Quote from: Thyme on January 17, 2017, 02:33:45 AMMost problems are solved with Intelligent Zone Management. The supply zone can be simulated with a zone of higher priority and Hauling Hysteresis.

A problem that is fixed by a mod is still a problem.

QuotePS: Your suggestion of hauling priorities brings problems of its own. You can easily get one hauler per cook trapped in a supply chain that's not even working, prioritizing spoiling items would enforce that.

Not if the Cook delivers the Meals to a 2-tile Gather stockpile adjacent to him. They would have priority due to the spoiling, but the Gather stockpile's hauling delay would prevent a Hauler from moving it until there's a full stack of Meals. As for the ingredients, that would be fixed simply by treating Supply stockpiles as an endpoint for Hauling: anything that's supposed to be on it is never moved to other stockpiles. True, it's not a perfect solution, but I don't think anything short of a coding language for hauling would be.

Huh... almost makes me wish there was a Make X per Day option for production.

Swat_Raptor

Quote from: b0rsuk on January 16, 2017, 03:21:33 PM
The approach by zones rather than bills or tasks for pawns is better, because it's less micromanagement.

This isn't entirely true because if you introduce the distinction of a stockpile being a Gathering stockpile or a supply stockpile then you have to ask the question: does a stock pile have to be one or the other? or can they be both? can you filter which gathering piles feed into a particular supply stockpile or does the AI just send it where ever it can.
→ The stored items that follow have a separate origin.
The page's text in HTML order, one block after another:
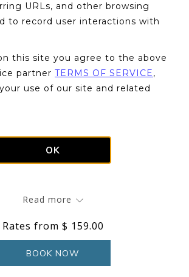
URLs, and other browsing
to record user interactions with
this site you agree to the above
partner TERMS OF SERVICE,
use of our site and related
OK
Slideshow
control
Clicking
on
Previous
1/
area with two queen beds, a
Read more
Rates from $ 159.00
BOOK NOW
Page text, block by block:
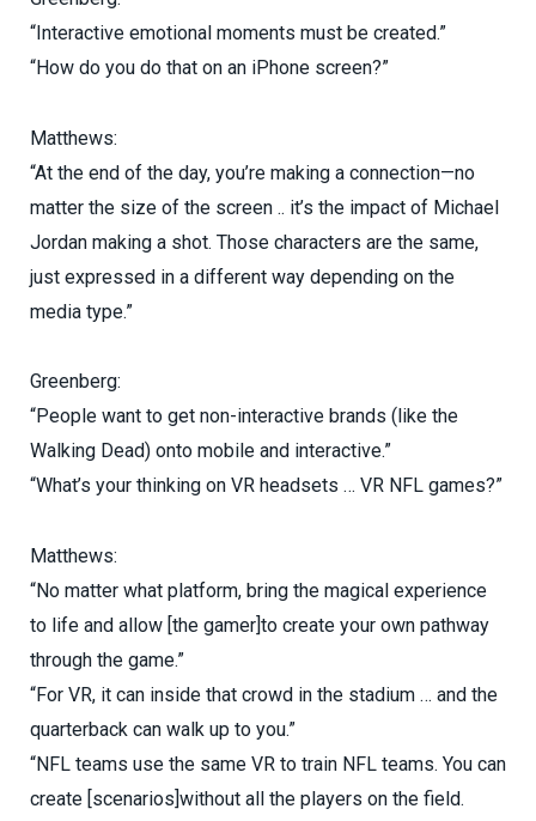
“Interactive emotional moments must be created.”
“How do you do that on an iPhone screen?”
Matthews:
“At the end of the day, you’re making a connection—no
matter the size of the screen .. it’s the impact of Michael
Jordan making a shot. Those characters are the same,
just expressed in a different way depending on the
media type.”
Greenberg:
“People want to get non-interactive brands (like the
Walking Dead) onto mobile and interactive.”
“What’s your thinking on VR headsets … VR NFL games?”
Matthews:
“No matter what platform, bring the magical experience
to life and allow [the gamer]to create your own pathway
through the game.”
“For VR, it can inside that crowd in the stadium … and the
quarterback can walk up to you.”
“NFL teams use the same VR to train NFL teams. You can
create [scenarios]without all the players on the field.
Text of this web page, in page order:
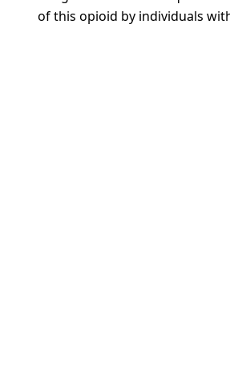
of this opioid by individuals
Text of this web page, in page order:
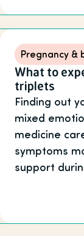
Pregnancy &
What to
triplets
Finding out
mixed
medicine
symptoms
support
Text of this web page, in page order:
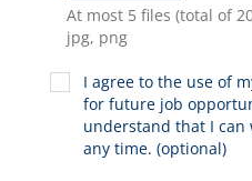
At most 5 files (total of
jpg, png
I agree to the use of
for future job
understand that I
any time. (optional)
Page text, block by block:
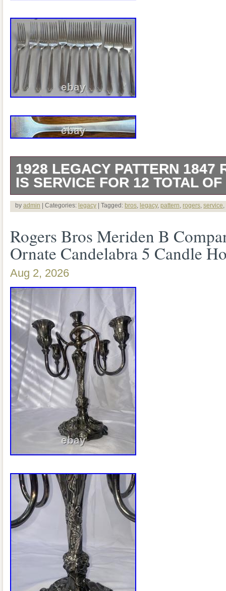
1928 LEGACY PATTERN 1847
IS SERVICE FOR 12 TOTAL
This is a service for 12 of 79 pieces in
style. 12 round soup spoons. 7
pieces are in excellent used condition.
make sure there were no issues. No
bent tines.
by admin | Categories: legacy | Tagged: bros legacy, pattern rogers service
Rogers Bros Meriden B
Ornate Candelabra 5 Candle
Aug 2, 2026
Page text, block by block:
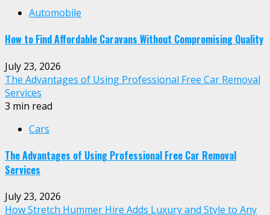
Automobile
How to Find Affordable Caravans Without Compromising Quality
July 23, 2026
The Advantages of Using Professional Free Car Removal
Services
3 min read
Cars
The Advantages of Using Professional Free Car Removal
Services
July 23, 2026
How Stretch Hummer Hire Adds Luxury and Style to Any
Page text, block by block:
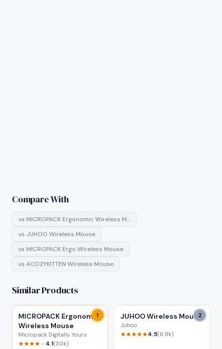
Compare With
vs MICROPACK Ergonomic Wireless M…
vs JUHOO Wireless Mouse
vs MICROPACK Ergo Wireless Mouse
vs ACOZYKITTEN Wireless Mouse
Similar Products
1
MICROPACK Ergonomic
Wireless Mouse
Micropack Digitally Yours
4.1(3.0k)
2
JUHOO Wireless Mouse
Juhoo
4.5(6.9k)
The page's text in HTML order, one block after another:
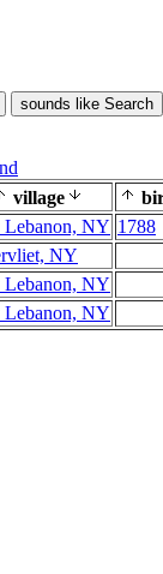
sounds like Search
village
NY 1788
NY
NY
NY
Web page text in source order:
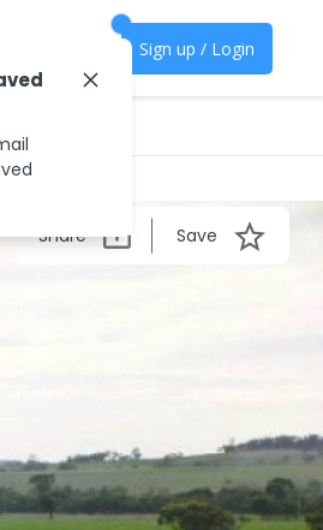
Sign up / Login
Share Save
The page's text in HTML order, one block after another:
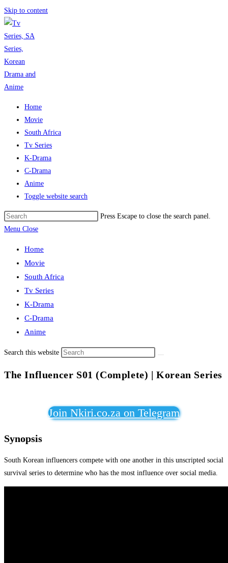
Skip to content
Home
Movie
South Africa
Tv Series
K-Drama
C-Drama
Anime
Toggle website search
Press Escape to close the search panel.
Menu Close
Home
Movie
South Africa
Tv Series
K-Drama
C-Drama
Anime
Search this website
The Influencer S01 (Complete) | Korean Series
Join Nkiri.co.za on Telegram
Synopsis
South Korean influencers compete with one another in this unscripted social
survival series to determine who has the most influence over social media.
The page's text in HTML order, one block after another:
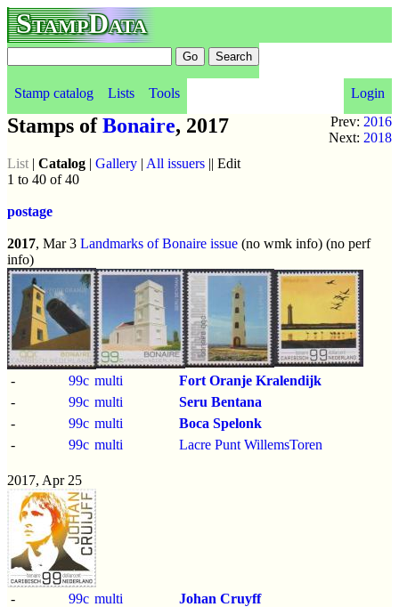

In the end you would have to still carefully setup your stockpiles to greatly improve hauling efficiency.

Either way I agree on the basic point that it would be a welcome improvement to give the players more options to influence on how stockpiles work.

I would say that I would want options to tweak how stockpiles work but also options to tweak hauling task, why should we only want one or the other, why leave one or the entirely up to the AI.

Britnoth

Quote from: MikeLemmer on January 14, 2017, 08:30:25 PMCurrently, haulers can easily get occupied hauling just 5-10 berries across the base every time someone cooks a single meal

Stopped reading right here.

If pawns work inefficiently, it is your fault. Not the game.

It is a part of the game to learn to use the tools provided to help your pawns work more efficiently.

If you add a huge pile of AI checks to make it more efficient, you both lag the game considerably, and remove an important element in player choice and skill.